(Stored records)
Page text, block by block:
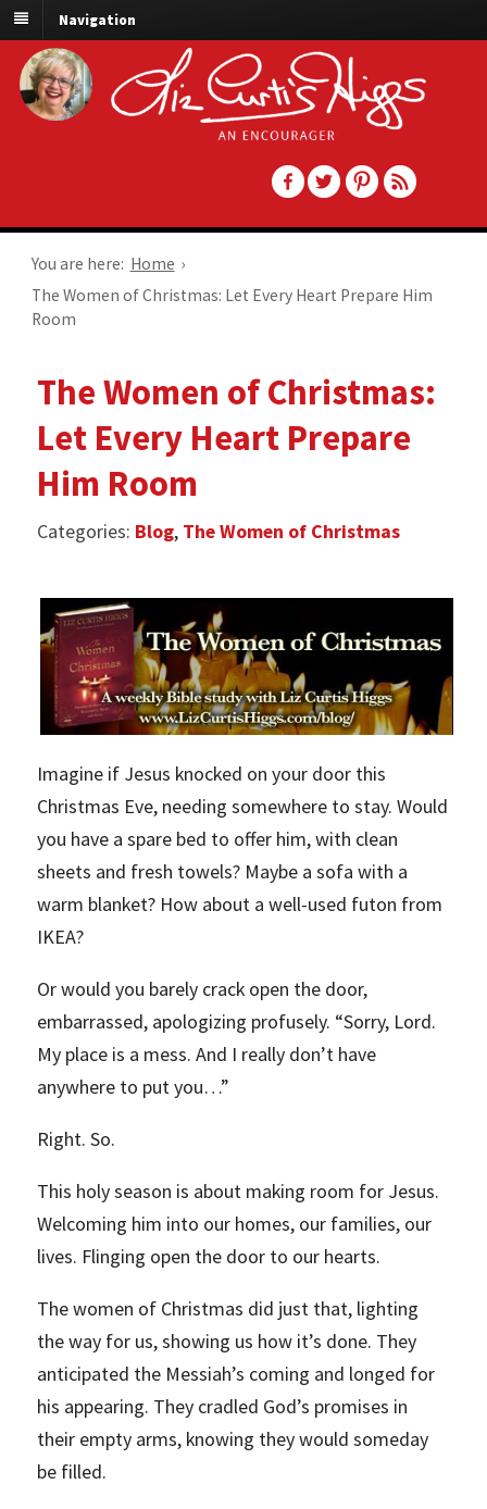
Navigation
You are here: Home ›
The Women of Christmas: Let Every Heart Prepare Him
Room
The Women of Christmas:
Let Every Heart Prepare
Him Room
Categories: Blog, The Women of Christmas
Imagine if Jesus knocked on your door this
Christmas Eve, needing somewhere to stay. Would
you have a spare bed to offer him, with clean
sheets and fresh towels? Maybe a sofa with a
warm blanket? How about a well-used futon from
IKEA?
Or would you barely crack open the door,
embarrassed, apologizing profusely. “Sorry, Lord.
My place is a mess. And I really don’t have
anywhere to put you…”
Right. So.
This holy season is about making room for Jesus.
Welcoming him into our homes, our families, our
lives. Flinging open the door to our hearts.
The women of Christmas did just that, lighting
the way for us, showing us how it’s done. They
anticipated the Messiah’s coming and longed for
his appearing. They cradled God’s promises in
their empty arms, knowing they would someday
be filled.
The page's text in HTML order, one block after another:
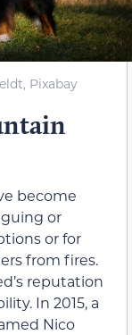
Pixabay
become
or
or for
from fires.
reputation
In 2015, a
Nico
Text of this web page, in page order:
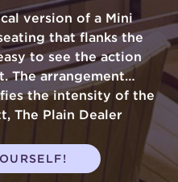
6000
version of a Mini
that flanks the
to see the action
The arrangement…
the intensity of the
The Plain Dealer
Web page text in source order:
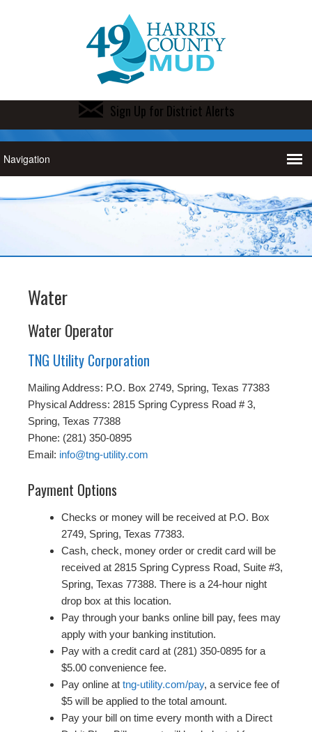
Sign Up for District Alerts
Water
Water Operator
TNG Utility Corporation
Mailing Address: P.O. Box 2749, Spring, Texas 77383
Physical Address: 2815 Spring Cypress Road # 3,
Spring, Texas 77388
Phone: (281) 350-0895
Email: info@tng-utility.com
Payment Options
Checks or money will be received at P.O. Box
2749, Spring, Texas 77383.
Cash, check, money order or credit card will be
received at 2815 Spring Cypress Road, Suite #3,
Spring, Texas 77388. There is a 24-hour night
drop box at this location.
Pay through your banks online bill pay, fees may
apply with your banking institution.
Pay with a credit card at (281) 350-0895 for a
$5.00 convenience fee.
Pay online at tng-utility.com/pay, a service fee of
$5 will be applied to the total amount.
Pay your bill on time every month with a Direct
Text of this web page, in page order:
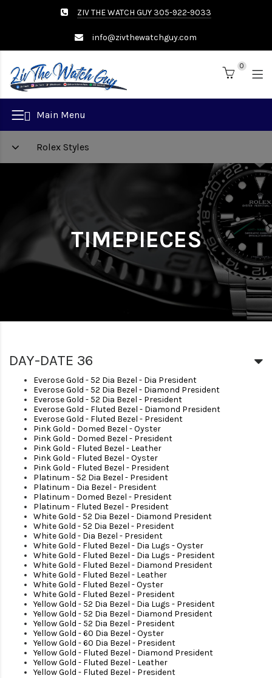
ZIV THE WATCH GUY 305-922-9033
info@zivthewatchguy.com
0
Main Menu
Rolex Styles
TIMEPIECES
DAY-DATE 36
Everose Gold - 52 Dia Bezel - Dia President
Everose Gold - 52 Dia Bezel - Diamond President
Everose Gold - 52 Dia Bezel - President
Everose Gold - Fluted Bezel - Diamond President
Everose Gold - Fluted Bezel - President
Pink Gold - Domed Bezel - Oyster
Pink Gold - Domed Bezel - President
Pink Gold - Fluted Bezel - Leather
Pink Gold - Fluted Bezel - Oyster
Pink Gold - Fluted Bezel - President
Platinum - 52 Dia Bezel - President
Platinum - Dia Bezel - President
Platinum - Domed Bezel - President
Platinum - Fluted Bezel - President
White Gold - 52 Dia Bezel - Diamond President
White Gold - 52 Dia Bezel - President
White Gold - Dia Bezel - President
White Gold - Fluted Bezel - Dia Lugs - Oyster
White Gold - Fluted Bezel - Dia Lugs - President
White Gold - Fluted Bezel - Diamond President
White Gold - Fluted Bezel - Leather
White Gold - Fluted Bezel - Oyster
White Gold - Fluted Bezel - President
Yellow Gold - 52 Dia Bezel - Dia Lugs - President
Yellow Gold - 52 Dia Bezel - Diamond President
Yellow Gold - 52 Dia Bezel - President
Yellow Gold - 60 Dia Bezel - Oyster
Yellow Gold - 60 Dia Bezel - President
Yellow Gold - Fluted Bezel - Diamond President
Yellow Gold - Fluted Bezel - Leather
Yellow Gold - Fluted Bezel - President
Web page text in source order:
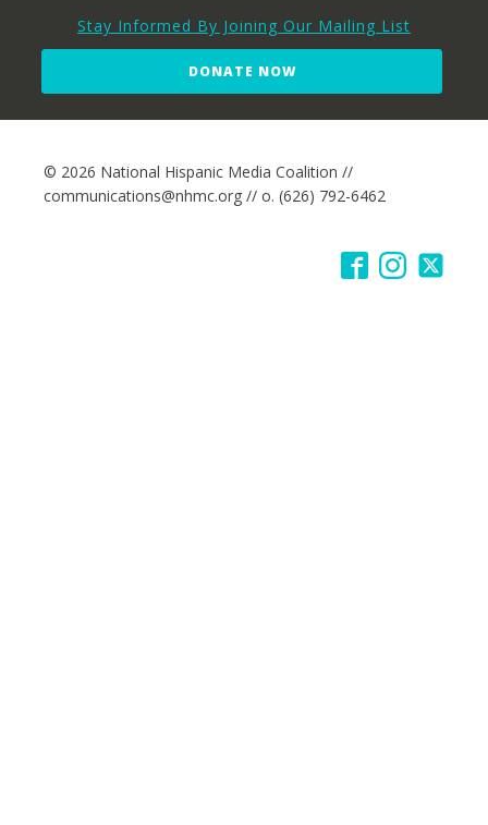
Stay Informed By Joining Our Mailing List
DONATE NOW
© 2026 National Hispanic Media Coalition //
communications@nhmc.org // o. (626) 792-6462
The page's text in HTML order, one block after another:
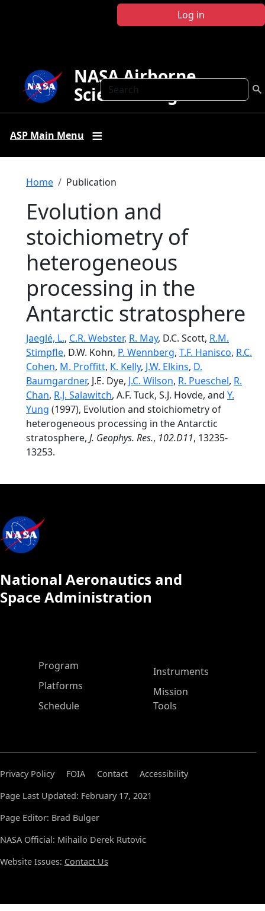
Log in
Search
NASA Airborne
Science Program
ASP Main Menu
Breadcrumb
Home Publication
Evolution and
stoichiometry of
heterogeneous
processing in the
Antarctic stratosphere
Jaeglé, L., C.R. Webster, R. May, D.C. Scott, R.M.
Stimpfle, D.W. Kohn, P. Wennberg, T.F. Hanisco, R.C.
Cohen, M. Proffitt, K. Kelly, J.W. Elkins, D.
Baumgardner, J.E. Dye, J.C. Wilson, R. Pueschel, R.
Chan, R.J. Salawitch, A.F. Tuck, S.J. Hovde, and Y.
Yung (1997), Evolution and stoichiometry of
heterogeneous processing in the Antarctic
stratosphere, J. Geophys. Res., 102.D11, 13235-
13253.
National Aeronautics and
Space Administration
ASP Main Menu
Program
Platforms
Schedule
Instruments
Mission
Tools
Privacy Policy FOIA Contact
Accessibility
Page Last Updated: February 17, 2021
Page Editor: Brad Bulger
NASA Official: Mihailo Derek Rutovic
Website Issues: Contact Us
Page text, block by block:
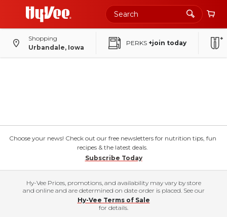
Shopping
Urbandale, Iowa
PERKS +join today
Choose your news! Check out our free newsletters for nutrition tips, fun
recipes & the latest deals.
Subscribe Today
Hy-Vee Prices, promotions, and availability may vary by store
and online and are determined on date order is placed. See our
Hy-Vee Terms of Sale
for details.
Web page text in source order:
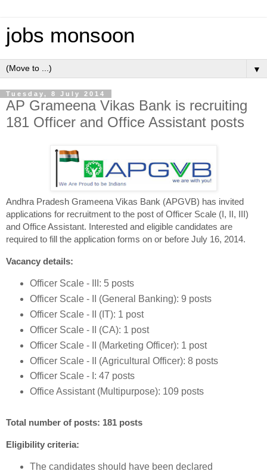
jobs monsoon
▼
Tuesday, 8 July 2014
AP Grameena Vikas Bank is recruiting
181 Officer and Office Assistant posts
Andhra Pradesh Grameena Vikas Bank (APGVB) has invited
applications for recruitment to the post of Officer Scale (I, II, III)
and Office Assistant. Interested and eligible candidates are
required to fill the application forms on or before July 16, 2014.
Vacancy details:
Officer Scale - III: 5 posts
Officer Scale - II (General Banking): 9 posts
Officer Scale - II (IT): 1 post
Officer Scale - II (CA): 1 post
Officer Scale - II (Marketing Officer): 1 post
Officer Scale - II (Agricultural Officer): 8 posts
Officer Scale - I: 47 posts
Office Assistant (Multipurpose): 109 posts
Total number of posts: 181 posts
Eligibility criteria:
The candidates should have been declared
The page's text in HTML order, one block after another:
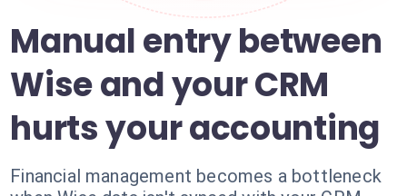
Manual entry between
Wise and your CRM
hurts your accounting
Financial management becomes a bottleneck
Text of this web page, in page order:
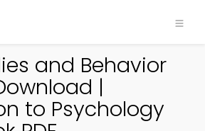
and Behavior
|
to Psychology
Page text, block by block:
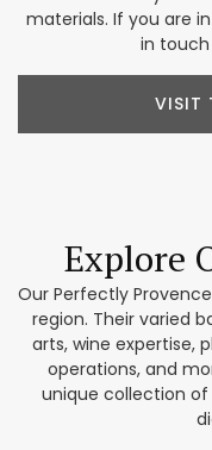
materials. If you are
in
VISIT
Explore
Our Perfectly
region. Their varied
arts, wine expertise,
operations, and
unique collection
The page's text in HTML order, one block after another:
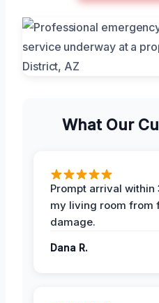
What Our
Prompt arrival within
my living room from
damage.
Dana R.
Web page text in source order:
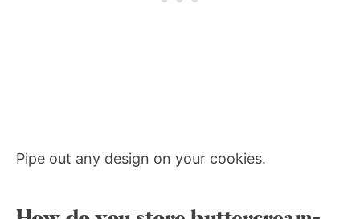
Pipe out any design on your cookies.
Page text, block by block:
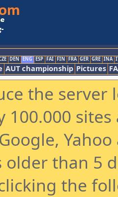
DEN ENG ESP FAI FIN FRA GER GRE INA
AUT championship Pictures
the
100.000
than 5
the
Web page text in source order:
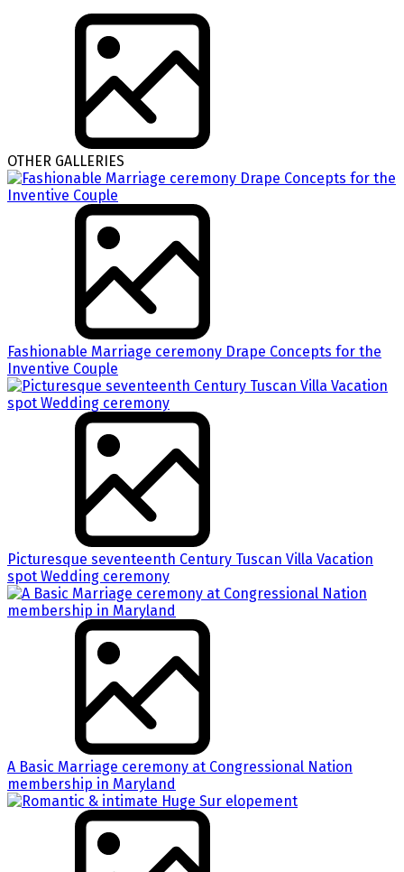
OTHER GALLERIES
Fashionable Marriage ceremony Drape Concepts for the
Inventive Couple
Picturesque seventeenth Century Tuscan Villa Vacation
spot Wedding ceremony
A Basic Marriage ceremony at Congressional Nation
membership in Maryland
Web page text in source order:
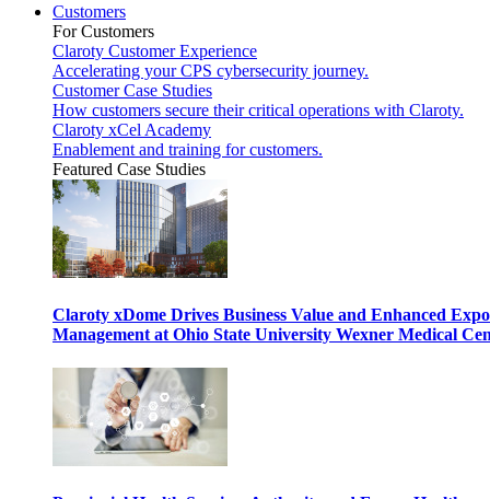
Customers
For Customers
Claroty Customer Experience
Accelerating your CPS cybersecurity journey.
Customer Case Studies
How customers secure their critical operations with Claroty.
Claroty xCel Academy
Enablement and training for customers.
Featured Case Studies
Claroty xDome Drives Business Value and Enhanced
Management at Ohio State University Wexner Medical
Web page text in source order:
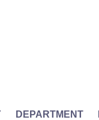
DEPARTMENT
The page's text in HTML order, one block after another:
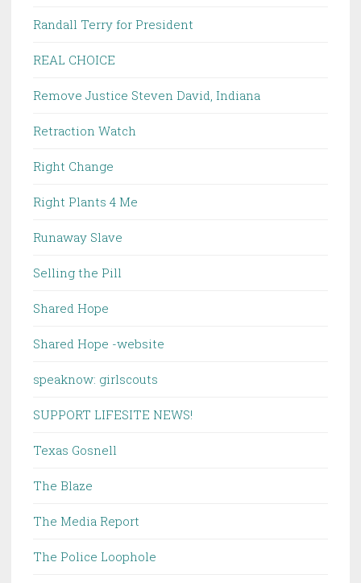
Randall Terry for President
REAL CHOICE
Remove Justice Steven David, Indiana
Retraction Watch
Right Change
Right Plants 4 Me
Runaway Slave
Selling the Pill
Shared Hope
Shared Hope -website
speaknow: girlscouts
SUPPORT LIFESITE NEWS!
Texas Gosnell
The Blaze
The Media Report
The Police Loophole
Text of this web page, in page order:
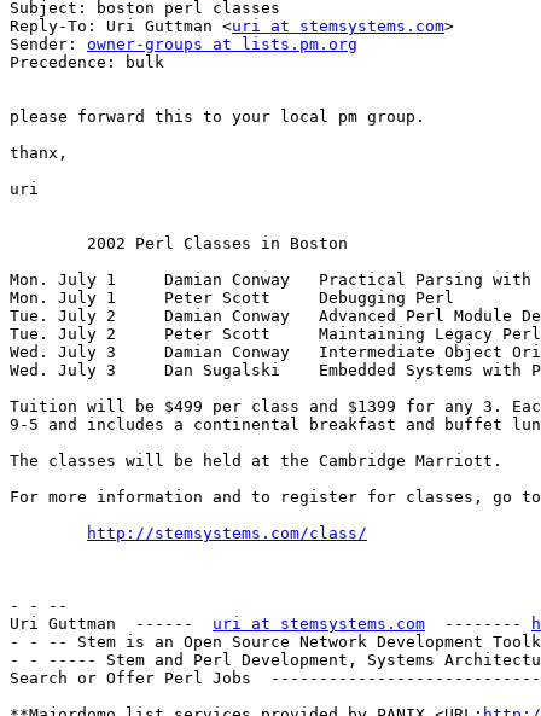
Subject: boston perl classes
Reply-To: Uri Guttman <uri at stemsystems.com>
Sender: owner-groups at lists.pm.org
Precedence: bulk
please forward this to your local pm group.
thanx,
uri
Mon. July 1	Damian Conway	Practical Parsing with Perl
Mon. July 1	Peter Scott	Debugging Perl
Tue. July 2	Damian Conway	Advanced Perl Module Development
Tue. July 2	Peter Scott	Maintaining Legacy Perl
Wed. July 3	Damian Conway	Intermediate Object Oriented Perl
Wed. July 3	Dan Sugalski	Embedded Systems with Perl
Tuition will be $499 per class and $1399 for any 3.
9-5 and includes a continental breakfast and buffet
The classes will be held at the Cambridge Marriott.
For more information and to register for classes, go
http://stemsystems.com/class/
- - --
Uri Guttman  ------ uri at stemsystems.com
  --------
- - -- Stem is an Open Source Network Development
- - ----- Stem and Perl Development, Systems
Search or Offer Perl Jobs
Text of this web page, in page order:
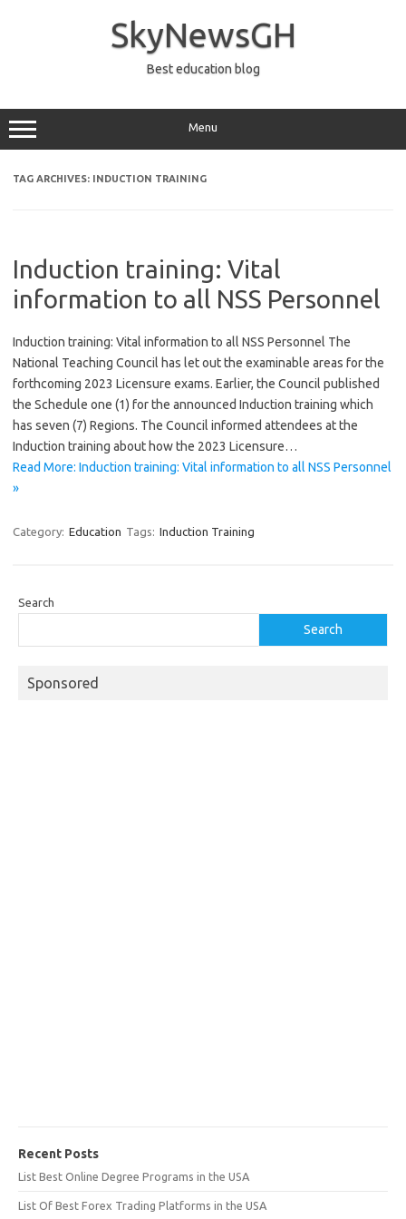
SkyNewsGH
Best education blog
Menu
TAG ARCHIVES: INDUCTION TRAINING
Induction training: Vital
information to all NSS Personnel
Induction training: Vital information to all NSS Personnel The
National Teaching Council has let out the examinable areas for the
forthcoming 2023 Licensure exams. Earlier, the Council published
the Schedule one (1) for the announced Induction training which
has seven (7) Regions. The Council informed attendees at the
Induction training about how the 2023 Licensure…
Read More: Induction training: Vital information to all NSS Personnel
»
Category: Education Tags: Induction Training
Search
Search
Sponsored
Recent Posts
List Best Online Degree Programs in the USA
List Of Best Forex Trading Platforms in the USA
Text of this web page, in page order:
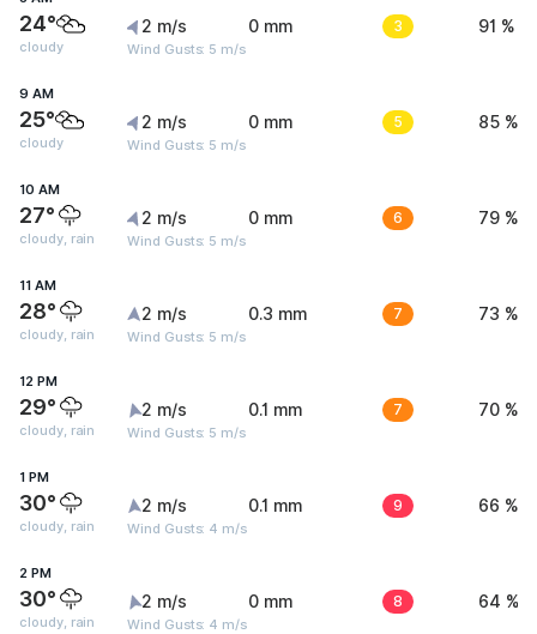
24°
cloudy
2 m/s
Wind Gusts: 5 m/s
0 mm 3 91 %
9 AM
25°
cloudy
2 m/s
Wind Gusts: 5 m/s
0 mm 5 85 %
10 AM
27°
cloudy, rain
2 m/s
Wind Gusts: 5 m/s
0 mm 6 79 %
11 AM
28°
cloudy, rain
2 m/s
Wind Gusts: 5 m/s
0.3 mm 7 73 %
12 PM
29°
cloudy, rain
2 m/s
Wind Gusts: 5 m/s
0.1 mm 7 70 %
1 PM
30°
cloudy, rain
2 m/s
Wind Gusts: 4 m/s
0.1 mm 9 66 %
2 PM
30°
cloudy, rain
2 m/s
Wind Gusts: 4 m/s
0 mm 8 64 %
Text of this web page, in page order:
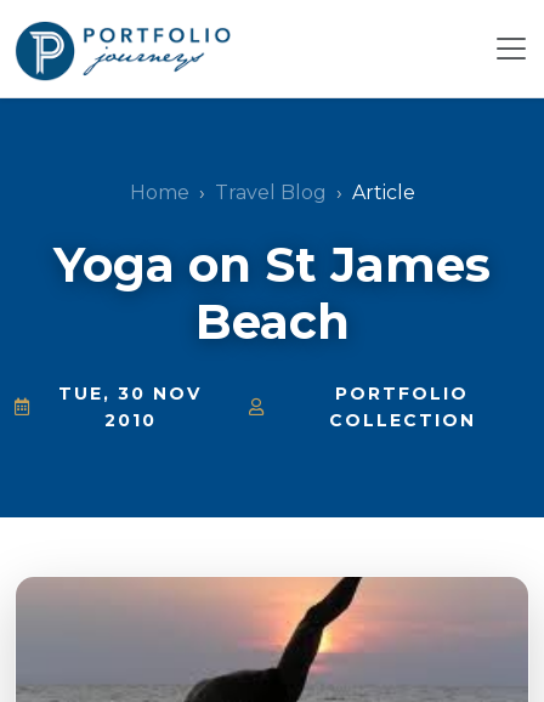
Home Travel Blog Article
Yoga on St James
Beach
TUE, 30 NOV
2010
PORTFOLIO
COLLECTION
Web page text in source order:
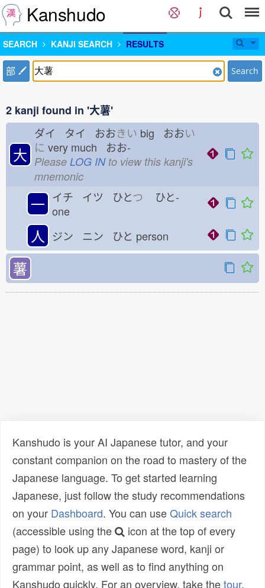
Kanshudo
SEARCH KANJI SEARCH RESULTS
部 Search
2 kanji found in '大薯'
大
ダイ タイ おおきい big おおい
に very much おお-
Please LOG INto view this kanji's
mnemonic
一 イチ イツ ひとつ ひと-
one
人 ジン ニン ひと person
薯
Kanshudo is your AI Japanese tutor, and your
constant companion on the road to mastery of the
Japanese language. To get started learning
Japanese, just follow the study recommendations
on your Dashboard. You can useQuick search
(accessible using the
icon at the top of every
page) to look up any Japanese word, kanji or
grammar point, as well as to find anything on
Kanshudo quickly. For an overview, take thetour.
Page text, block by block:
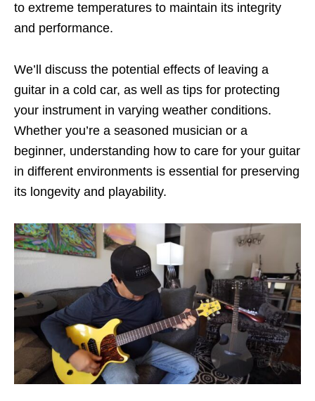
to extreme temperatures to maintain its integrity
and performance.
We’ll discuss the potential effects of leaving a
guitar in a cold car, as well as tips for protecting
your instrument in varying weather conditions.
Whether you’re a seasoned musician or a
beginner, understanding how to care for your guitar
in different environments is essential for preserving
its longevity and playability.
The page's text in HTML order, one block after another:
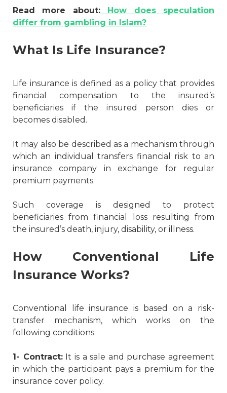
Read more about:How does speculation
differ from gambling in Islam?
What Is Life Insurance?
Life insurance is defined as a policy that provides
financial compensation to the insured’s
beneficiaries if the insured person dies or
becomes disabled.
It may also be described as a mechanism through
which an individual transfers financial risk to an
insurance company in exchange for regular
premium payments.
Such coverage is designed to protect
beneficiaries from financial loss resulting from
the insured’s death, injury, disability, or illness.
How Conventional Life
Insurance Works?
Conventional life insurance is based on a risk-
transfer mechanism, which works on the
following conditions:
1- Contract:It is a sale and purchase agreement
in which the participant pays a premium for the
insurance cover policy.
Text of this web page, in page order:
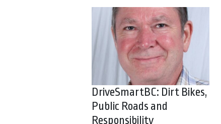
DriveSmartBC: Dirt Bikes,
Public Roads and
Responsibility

▸ **Your instructions**: Scan the data above and report each line in which "Best" is present.

▸ **Answer area**:
Best education blog
List Best Online Degree Programs in the USA
List Of Best Forex Trading Platforms in the USA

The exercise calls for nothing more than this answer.